I did but I foolishly relied on GCC before it was self-hosted now I guess I should scrap the whole thing and build by hand.

pxc · on March 29, 2023

There's actually someone out there who has done some impressive work on this, believe it or not!

https://savannah.nongnu.org/projects/stage0/

saagarjha · on March 29, 2023

[flagged]

dang · on March 29, 2023

Please don't do this here.

saagarjha · on March 29, 2023

What would you suggest is an appropriate response to that comment? I could of course ignore or downvote it, but I'm not sure this actually conveys my sentiment towards it.

dang · on March 29, 2023

You can't just express unprocessed annoyance. You have to let the annoyance metabolize inside yourself until one of two things happens: either (1) you have something genuinely interesting to contribute; or (2) the need to respond goes away.
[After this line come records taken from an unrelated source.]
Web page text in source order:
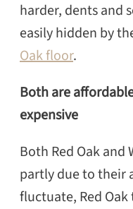
harder, dents and
easily hidden by
Oak floor.
Both are
expensive
Both Red Oak and
partly due to their
fluctuate, Red Oak
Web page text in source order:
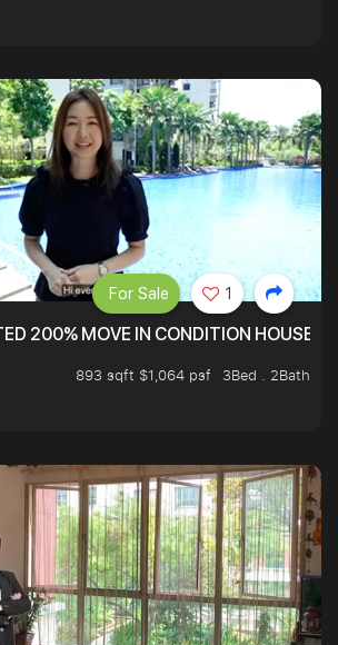
200% MOVE IN CONDITION HOUSE
893 sqft $1,064 psf
3Bed . 2Bath
For Sale 1
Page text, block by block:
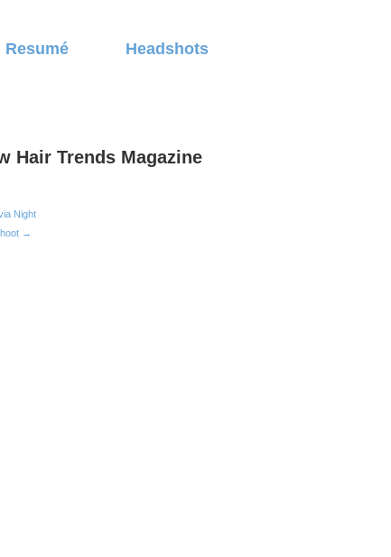
Resumé Headshots
Hair Trends Magazine
Night
→
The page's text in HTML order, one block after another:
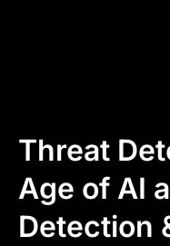
Threat
Age of AI
Detection
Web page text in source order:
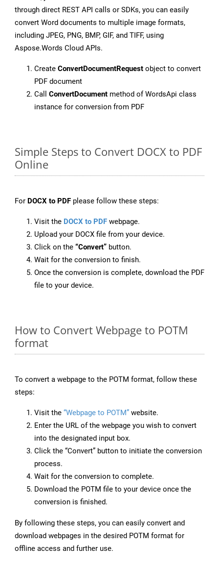
through direct REST API calls or SDKs, you can easily
convert Word documents to multiple image formats,
including JPEG, PNG, BMP, GIF, and TIFF, using
Aspose.Words Cloud APIs.
Create ConvertDocumentRequest object to convert
PDF document
Call ConvertDocument method of WordsApi class
instance for conversion from PDF
Simple Steps to Convert DOCX to PDF
Online
For DOCX to PDF please follow these steps:
Visit the DOCX to PDF webpage.
Upload your DOCX file from your device.
Click on the “Convert” button.
Wait for the conversion to finish.
Once the conversion is complete, download the PDF
file to your device.
How to Convert Webpage to POTM
format
To convert a webpage to the POTM format, follow these
steps:
Visit the “Webpage to POTM” website.
Enter the URL of the webpage you wish to convert
into the designated input box.
Click the “Convert” button to initiate the conversion
process.
Wait for the conversion to complete.
Download the POTM file to your device once the
conversion is finished.
By following these steps, you can easily convert and
download webpages in the desired POTM format for
offline access and further use.
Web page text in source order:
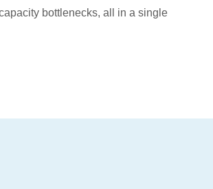
bottlenecks, all in a single
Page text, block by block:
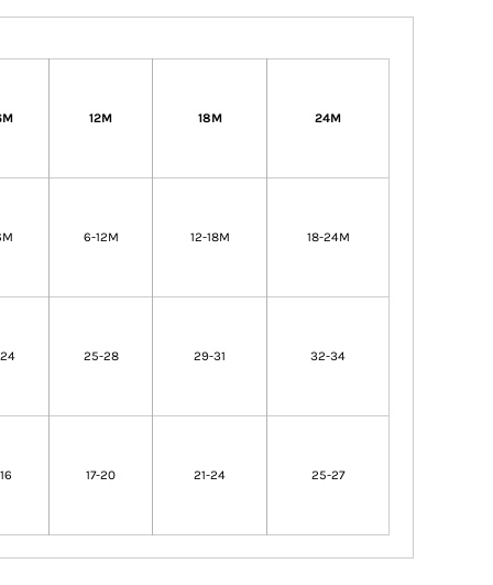
12M 18M 24M
6-12M 12-18M 18-24M
25-28 29-31 32-34
17-20 21-24 25-27
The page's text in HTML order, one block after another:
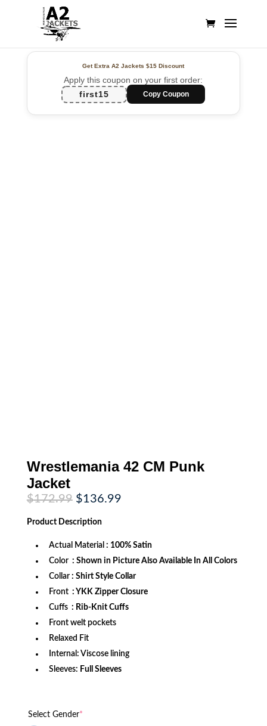
Get Extra A2 Jackets$15 Discount
Apply this coupon on your first order:
first15
Copy Coupon
Wrestlemania 42 CM Punk
Jacket
$172.99 Original
price
was:
$172.99.
$136.99Current
Product Description
Actual Material : 100% Satin
Color : Shown in Picture Also Available In All Colors
Collar : Shirt Style Collar
Front : YKK Zipper Closure
Cuffs : Rib-Knit Cuffs
Front welt pockets
Relaxed Fit
Internal: Viscose lining
Sleeves: Full Sleeves
Select Gender*
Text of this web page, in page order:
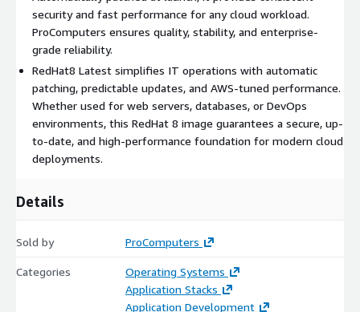
Enhanced Security:Automatically applying the latest
patches at launch reduces exposure to vulnerabilities,
ensuring every instance of RedHat8 runs the most secure
version available.
Simplified Maintenance:With Red Hat 8 Latest, there is no
need to manage patch schedules or manual updates,
reducing downtime and operational complexity.
Consistent Cloud Experience:
instance types, ensuring smooth performance in production
Conclusion
RedHat 8 Latest by ProComputers combines stability,
performance, and automatic updates in one AWS-ready image.
security and fast performance for any cloud workload.
ProComputers ensures quality, stability, and enterprise-
grade reliability.
RedHat8 Latest simplifies IT operations with automatic
patching, predictable updates, and AWS-tuned performance.
Whether used for web servers, databases, or DevOps
environments, this RedHat 8 image guarantees a secure, up-
to-date, and high-performance foundation for modern cloud
deployments.
Details
Sold by ProComputers
Categories
Operating Systems
Application Stacks
Application Development

saagarjha · on March 31, 2023

On the contrary, I have spent quite a while considering how to respond to comments like these and this was the best I could come up with. I'm open to suggestions on what I might do instead but I will point out that the current options you've put forward either 1. make it very asymmetric to respond to stupid comments or 2. allow them to proliferate, which drives away and buries interesting conversation.

dang · on March 31, 2023

Responding to "stupid" comments fuels them, so it's better to post nothing. It's certainly much better to post nothing than to post something like https://news.ycombinator.com/item?id=35351862.
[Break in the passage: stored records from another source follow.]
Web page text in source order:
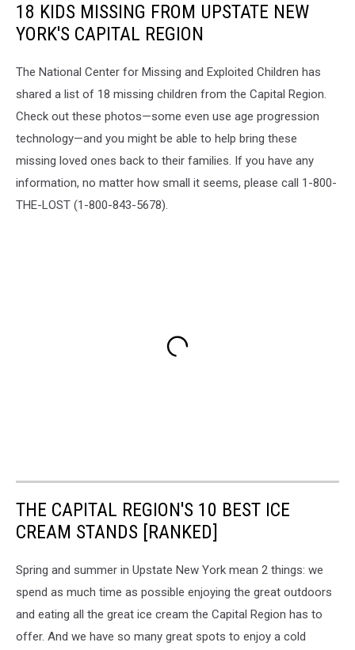
18 KIDS MISSING FROM UPSTATE NEW
YORK'S CAPITAL REGION
The National Center for Missing and Exploited Children has
shared a list of 18 missing children from the Capital Region.
Check out these photos—some even use age progression
technology—and you might be able to help bring these
missing loved ones back to their families. If you have any
information, no matter how small it seems, please call 1-800-
THE-LOST (1-800-843-5678).
THE CAPITAL REGION'S 10 BEST ICE
CREAM STANDS [RANKED]
Spring and summer in Upstate New York mean 2 things: we
spend as much time as possible enjoying the great outdoors
and eating all the great ice cream the Capital Region has to
offer. And we have so many great spots to enjoy a cold
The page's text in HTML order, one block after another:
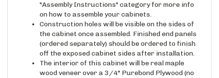
on how to assemble your cabinets.
Construction holes will be visible on the sides of
the cabinet once assembled. Finished end panels
(ordered separately) should be ordered to finish
off the exposed cabinet sides after installation.
The interior of this cabinet will be real maple
wood veneer over a 3/4" Purebond Plywood (no
VOC), finished with a clear UV (baked-on, UV
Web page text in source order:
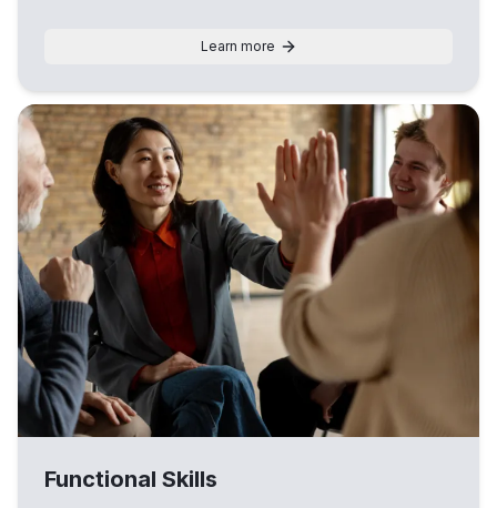
Learn more
Functional Skills
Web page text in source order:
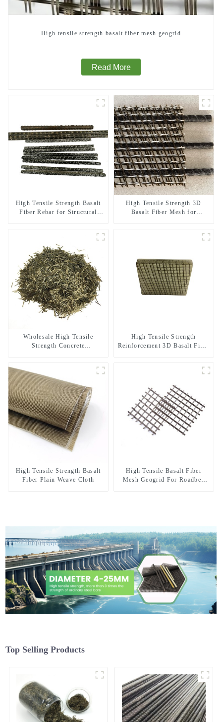
High tensile strength basalt fiber mesh geogrid
Read More
High Tensile Strength Basalt
Fiber Rebar for Structural
High Tensile Strength 3D
Basalt Fiber Mesh for
Wholesale High Tensile
Strength Concrete
High Tensile Strength
Reinforcement 3D Basalt Fiber
High Tensile Strength Basalt
Fiber Plain Weave Cloth
High Tensile Basalt Fiber
Mesh Geogrid For Roadbed
Top Selling Products
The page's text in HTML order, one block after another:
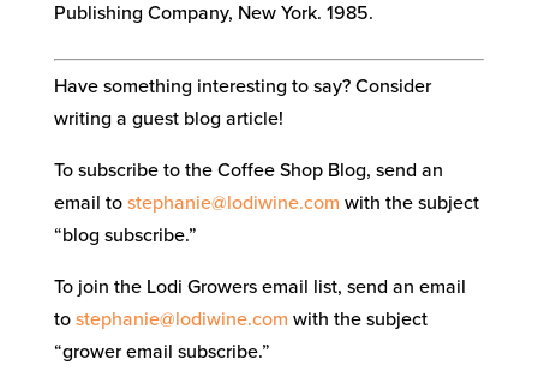
Publishing Company, New York. 1985.
Have something interesting to say? Consider
writing a guest blog article!
To subscribe to the Coffee Shop Blog, send an
email to stephanie@lodiwine.com with the subject
“blog subscribe.”
To join the Lodi Growers email list, send an email
to stephanie@lodiwine.com with the subject
“grower email subscribe.”
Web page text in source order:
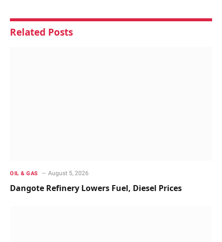
Related Posts
OIL & GAS August 5, 2026
Dangote Refinery Lowers Fuel, Diesel Prices
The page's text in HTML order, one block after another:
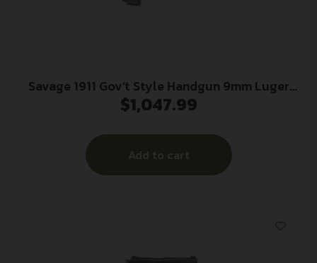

Re "allowing them to proliferate", the solution for that is flagging. (In case anyone doesn't know: to flag a comment, click on its timestamp to go to its page, then click the 'flag' link at the top. There's a small karma threshold before flag links appear.) And downvoting, of course (the karma threshold for that is higher). If the comment was bad enough to respond the way you did, why didn't you downvote and/or flag it?
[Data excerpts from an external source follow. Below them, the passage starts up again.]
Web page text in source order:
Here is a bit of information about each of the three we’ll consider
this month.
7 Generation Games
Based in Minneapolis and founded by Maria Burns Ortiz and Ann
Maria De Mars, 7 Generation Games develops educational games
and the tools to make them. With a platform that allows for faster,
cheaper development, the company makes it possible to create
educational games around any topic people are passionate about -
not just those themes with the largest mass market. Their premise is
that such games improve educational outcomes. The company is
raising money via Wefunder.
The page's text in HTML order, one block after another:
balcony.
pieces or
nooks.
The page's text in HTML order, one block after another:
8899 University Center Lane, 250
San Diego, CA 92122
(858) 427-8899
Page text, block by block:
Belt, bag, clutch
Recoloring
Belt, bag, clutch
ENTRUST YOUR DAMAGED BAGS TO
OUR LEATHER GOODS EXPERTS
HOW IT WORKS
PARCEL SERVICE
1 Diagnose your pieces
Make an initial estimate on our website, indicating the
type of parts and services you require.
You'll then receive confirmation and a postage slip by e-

saagarjha · on April 3, 2023

I don't flag comments very often unless they egregiously break the rules, but I've downvoted things like this before. Usually what happens is the person gets upset that they've been penalized by the system if the downvotes stick, or someone comes along and actually thinks the comment is good, and the effects of downranking it are reversed. I don't want to propose that my opinions on comments should overrule everyone else's, but I know you agree that just because people upvote vapid or clichéd content doesn't make it appropriate for Hacker News. So, I haven't really found your solution to work in practice.

What I could absolutely do is sit down and write a long reply about why I think the comment missed the mark, and how it could improve. I have done this in the past too. The problem here is that doing so is a lot of work. My thought process is that most of the people who are posting like this know that they're just posting low quality stuff, and if there's an easy reminder to stop doing that, they will. If they happen to reply with "no, I'm serious, here's why…" then there's no harm done; otherwise it signals (to other people too) that we're looking for something better than that.

dang · on April 3, 2023

I understand that writing a substantive comment can be a lot of work, but how can we be arguing about https://news.ycombinator.com/item?id=35351862? It was obviously unsubstantive and provocative, and would even probably land as a personal attack. It was even a case of the "vapid and cliché" that you're wanting to counteract.

Downvoting a bad comment is fine. Not posting is fine. If you want to neutrally let someone know that their comment isn't substantive enough for a good HN post, that's ok as long as you're careful how you do it. Dropping an insult on them is never helpful.

saagarjha · on April 6, 2023

I think the next steps here are that I refrain from doing this, continue downvoting, and reach out when I feel it isn't working and have more concrete feedback to provide.

graderjs · on March 29, 2023

Can you make a youtube video tutorial series on this? Would be great!

flangola7 · on March 29, 2023

How do you feel about models like GPT-4 using tools like that to RE?

amrb · on March 29, 2023

Its like a summary, speeds up the process by having a possible context.